When you repeat the entries below, keep each word exactly as it is and drop the pictures.

»»

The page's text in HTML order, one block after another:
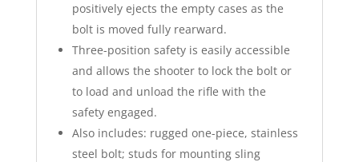
positively ejects the empty cases as the
bolt is moved fully rearward.
Three-position safety is easily accessible
and allows the shooter to lock the bolt or
to load and unload the rifle with the
safety engaged.
Also includes: rugged one-piece, stainless
steel bolt; studs for mounting sling

««

• [YOUR SOLUTION]:
The page's text in HTML order, one block after another:
positively ejects the empty cases as the
bolt is moved fully rearward.
Three-position safety is easily accessible
and allows the shooter to lock the bolt or
to load and unload the rifle with the
safety engaged.
Also includes: rugged one-piece, stainless
steel bolt; studs for mounting sling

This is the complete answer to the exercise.